At some point, you can no longer assume that close to 1/6 of the dice will come up sixes, but after 100 rolls you should be down to about a dozen, and it won't take too long to get the rest.

One more game before I explain what I'm up to:  Same billion dice, but this time, after an initial roll, you pick one die at random and roll it if it's not a six.  How many times do you have to do this pick-and-roll (sorry) before you have a complete set of sixes?

At the beginning, you have about 833 million non-sixes and it will take about seven tries before you change one of them to a six.  As more and more dice get changed to sixes, it gets harder and harder to find one that isn't already there.  The last die will take about 6 billion tries -- you'll need to roll it about six times, but you'll only get a chance to one in a billion tries.  All told, according to Wolfram Alpha's handy sum calculator, it will take about 20 billion tries before you get all your sixes.  That's not something you could do in an afternoon.  If you could do one try every second, it would take somewhat more than 600 years.  Not really feasible, but not unimaginable.

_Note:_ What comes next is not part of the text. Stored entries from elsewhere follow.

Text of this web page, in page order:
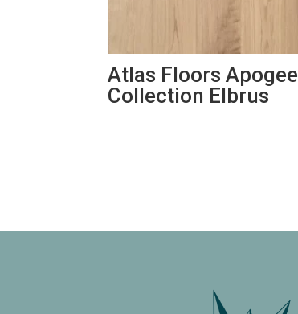
Atlas Floors Apogee
Collection Elbrus
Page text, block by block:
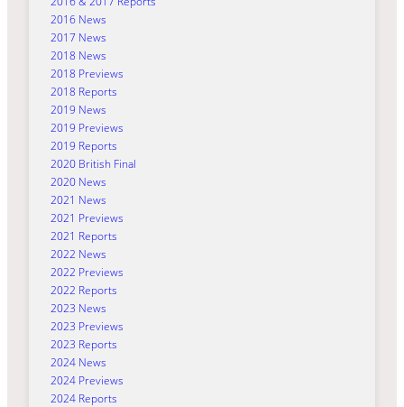
2016 News
2017 News
2018 News
2018 Previews
2018 Reports
2019 News
2019 Previews
2019 Reports
2020 British Final
2020 News
2021 News
2021 Previews
2021 Reports
2022 News
2022 Previews
2022 Reports
2023 News
2023 Previews
2023 Reports
2024 News
2024 Previews
2024 Reports

If we want to talk about something arising by a random process, it matters, and it matters a lot, what kind of random process we're talking about.  In a purely random process, where everything is re-done from scratch at every step, most interesting results will be completely, beyond-astronomically unlikely.  But a process can proceed randomly and still produce a highly-ordered result with very high probability, as long as there is some sort of state preserved from one step to the next.

For example, when sugar crystalizes out of sugar water to make rock candy, it is for all practical purposes completely random which sugar molecule sticks to which part of the growing crystal at any given point.  And yet, the crystal will grow, and grow in a highly, though not completely, predictable fashion, all without violating any laws of thermodynamics.

The end result will be something that would be completely implausible if sugar molecules behaved completely randomly, but they don't.  They behave essentially randomly when drifting around in a solution, but not when near a regular surface of other sugar molecules that's already there.  With each molecule added to the crystal, it's that much easier for the next one to find a place to attach (until enough sugar has crystalized out that the system reaches equilibrium).


Put another way, there is no single such thing as a random process.  There are infinitely many varieties of random process, some with more or less non-random state than others.  It's not meaningful to ask whether something could have arisen at random without specifying what kind of random processes we're talking about.